Top of EXERCISE DATA

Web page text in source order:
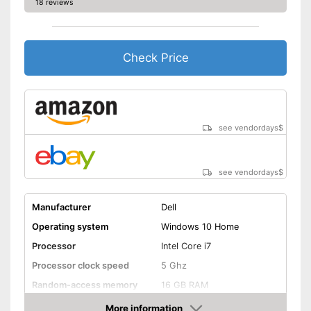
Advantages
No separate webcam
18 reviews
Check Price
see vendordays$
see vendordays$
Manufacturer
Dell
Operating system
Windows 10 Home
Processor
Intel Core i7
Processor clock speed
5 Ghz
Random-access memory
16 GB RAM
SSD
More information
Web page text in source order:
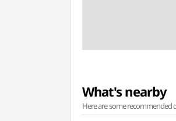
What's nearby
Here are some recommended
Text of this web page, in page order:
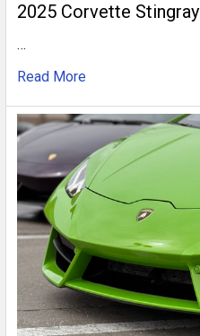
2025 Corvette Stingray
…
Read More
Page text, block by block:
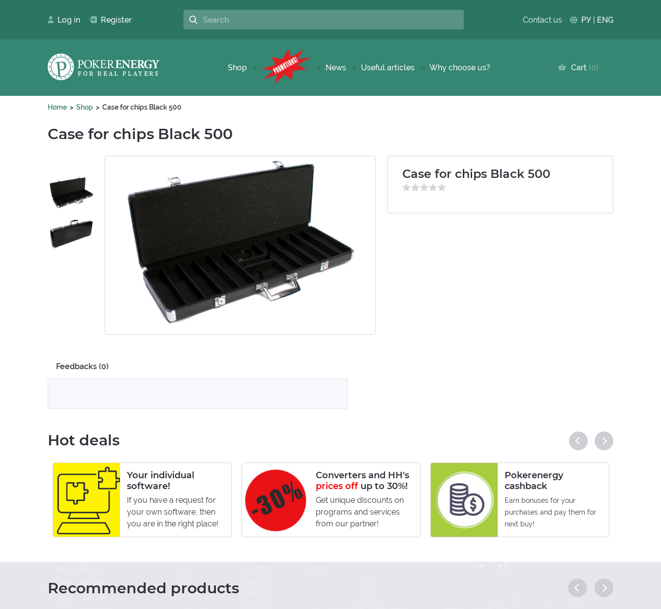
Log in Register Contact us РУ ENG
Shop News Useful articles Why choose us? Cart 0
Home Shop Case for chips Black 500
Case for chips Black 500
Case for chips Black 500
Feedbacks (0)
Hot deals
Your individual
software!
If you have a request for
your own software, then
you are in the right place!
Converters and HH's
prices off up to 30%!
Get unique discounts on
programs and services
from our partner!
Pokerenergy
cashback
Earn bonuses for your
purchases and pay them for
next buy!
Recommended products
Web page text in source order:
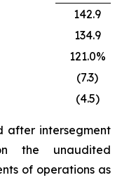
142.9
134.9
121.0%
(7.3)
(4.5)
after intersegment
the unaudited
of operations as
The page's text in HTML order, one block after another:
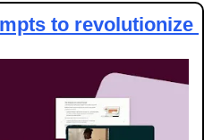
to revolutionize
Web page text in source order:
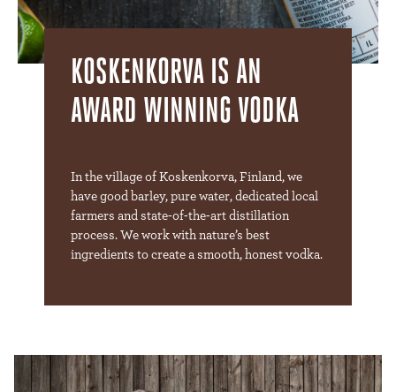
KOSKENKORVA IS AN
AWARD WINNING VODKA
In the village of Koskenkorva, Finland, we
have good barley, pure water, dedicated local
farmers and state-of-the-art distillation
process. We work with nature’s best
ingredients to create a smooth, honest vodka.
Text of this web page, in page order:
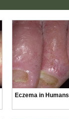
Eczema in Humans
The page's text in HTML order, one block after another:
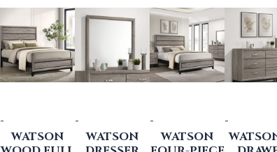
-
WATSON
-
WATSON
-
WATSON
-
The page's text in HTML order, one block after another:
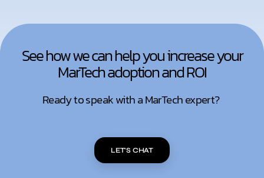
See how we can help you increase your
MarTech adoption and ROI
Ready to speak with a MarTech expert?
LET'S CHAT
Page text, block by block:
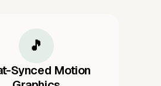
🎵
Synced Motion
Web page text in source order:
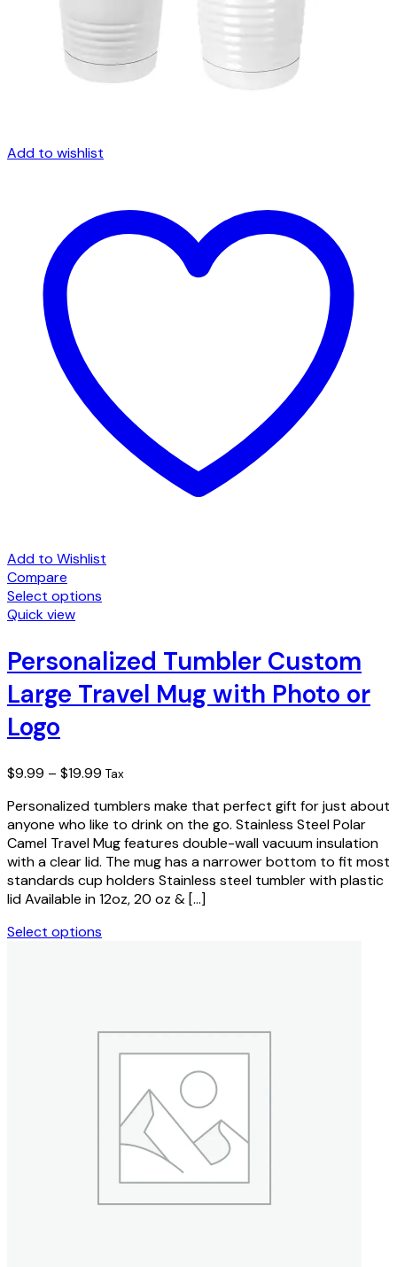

Bottom of EXERCISE DATA

TASK TO CARRY OUT: A word-for-word copy of all the data, without pictures, is the expected output.

SOLUTION TO THIS EXERCISE:
Web page text in source order:
Advantages
No separate webcam
18 reviews
Check Price
see vendordays$
see vendordays$
Manufacturer
Dell
Operating system
Windows 10 Home
Processor
Intel Core i7
Processor clock speed
5 Ghz
Random-access memory
16 GB RAM
SSD
More information
Web page text in source order:
What's nearby
Here are some recommended
Text of this web page, in page order:
2025 Corvette Stingray
…
Read More
Page text, block by block:
Log in Register Contact us РУ ENG
Shop News Useful articles Why choose us? Cart 0
Home Shop Case for chips Black 500
Case for chips Black 500
Case for chips Black 500
Feedbacks (0)
Hot deals
Your individual
software!
If you have a request for
your own software, then
you are in the right place!
Converters and HH's
prices off up to 30%!
Get unique discounts on
programs and services
from our partner!
Pokerenergy
cashback
Earn bonuses for your
purchases and pay them for
next buy!
Recommended products
Web page text in source order:
142.9
134.9
121.0%
(7.3)
(4.5)
after intersegment
the unaudited
of operations as
The page's text in HTML order, one block after another:
to revolutionize
Web page text in source order:
KOSKENKORVA IS AN
AWARD WINNING VODKA
In the village of Koskenkorva, Finland, we
have good barley, pure water, dedicated local
farmers and state-of-the-art distillation
process. We work with nature’s best
ingredients to create a smooth, honest vodka.
Text of this web page, in page order:
Eczema in Humans
The page's text in HTML order, one block after another:
-
WATSON
-
WATSON
-
WATSON
-
The page's text in HTML order, one block after another:
See how we can help you increase your
MarTech adoption and ROI
Ready to speak with a MarTech expert?
LET'S CHAT
Page text, block by block:
🎵
Synced Motion
Web page text in source order:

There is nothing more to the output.